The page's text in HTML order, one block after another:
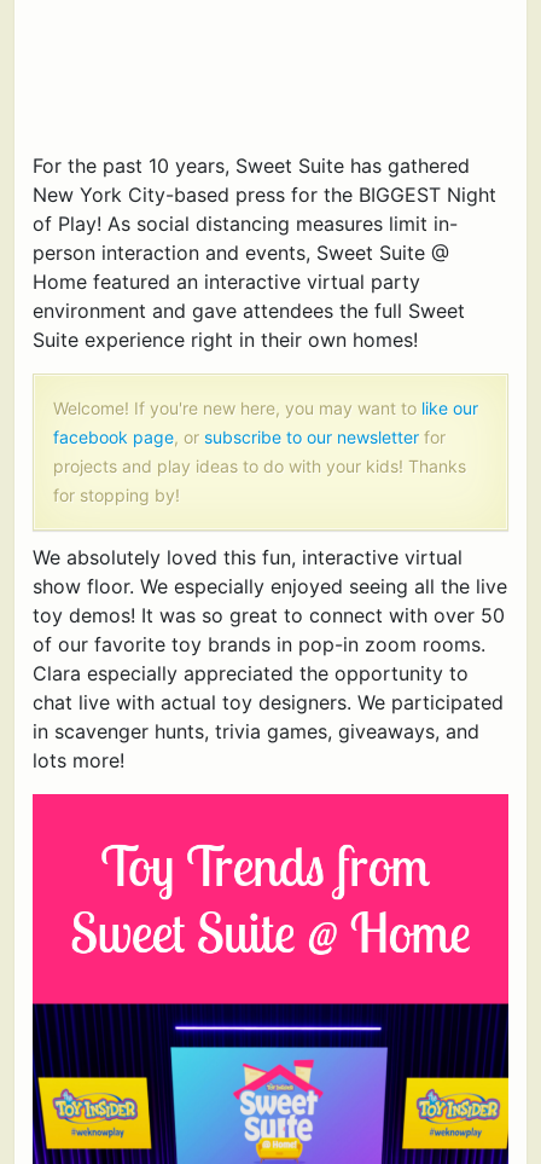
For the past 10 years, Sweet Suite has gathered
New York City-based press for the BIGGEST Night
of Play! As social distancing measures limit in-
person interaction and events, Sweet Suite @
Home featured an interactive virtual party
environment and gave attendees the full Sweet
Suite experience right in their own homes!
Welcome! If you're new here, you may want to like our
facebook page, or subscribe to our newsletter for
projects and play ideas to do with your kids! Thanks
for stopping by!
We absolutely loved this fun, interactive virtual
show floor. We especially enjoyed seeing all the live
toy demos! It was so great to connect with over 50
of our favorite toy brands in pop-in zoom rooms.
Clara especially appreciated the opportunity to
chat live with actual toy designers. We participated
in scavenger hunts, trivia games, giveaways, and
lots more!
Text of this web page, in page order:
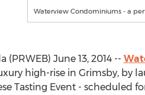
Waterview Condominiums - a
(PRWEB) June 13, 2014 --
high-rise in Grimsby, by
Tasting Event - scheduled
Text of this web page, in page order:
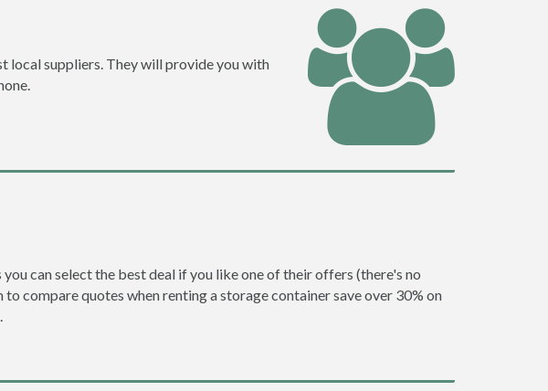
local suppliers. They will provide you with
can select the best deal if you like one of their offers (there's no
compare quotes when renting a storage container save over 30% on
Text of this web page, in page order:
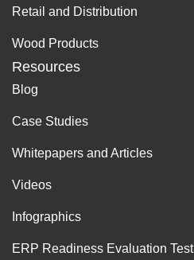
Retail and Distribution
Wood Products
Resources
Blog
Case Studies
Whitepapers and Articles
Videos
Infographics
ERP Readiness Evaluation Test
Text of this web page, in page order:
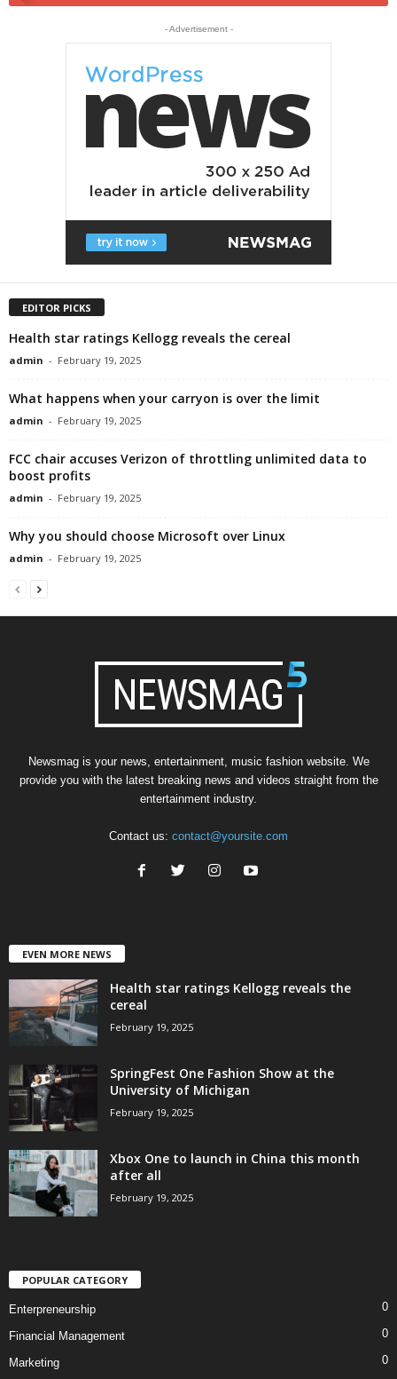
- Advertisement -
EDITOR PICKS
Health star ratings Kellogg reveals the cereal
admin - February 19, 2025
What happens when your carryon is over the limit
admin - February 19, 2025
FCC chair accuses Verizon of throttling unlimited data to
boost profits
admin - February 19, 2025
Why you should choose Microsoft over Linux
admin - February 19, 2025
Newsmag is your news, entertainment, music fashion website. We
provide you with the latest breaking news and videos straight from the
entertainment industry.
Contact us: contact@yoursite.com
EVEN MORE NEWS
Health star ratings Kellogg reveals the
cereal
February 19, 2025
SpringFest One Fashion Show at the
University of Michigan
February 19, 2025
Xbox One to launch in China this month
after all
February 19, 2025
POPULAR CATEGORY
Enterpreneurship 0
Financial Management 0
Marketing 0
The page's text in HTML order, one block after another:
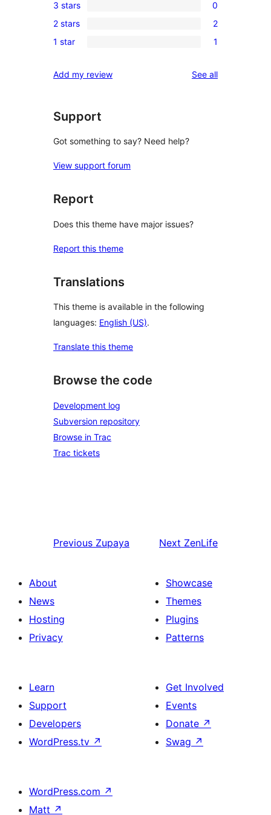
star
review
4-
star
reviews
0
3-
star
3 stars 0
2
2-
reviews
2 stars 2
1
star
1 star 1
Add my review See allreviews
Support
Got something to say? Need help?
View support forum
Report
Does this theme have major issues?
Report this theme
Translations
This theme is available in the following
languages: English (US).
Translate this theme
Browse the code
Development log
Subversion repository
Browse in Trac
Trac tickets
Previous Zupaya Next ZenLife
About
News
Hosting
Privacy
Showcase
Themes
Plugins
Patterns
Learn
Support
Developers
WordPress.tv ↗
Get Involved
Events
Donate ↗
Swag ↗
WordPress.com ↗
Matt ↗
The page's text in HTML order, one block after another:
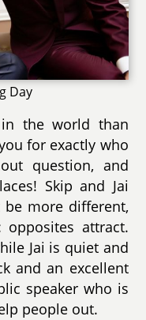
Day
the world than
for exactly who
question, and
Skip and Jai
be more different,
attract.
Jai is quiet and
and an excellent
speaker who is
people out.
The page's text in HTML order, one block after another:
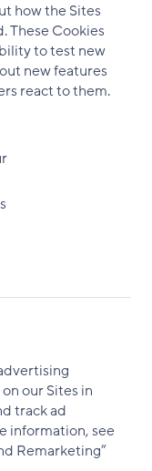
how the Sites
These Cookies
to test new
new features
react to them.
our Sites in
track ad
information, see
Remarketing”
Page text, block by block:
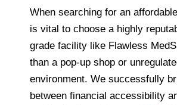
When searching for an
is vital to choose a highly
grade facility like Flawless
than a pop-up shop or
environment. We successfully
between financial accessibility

#### WHAT THE EXERCISE ASKS:
The lines to return are those in the material above that hold "virtual".

#### ANSWER SECTION:
Home featured an interactive virtual party
We absolutely loved this fun, interactive virtual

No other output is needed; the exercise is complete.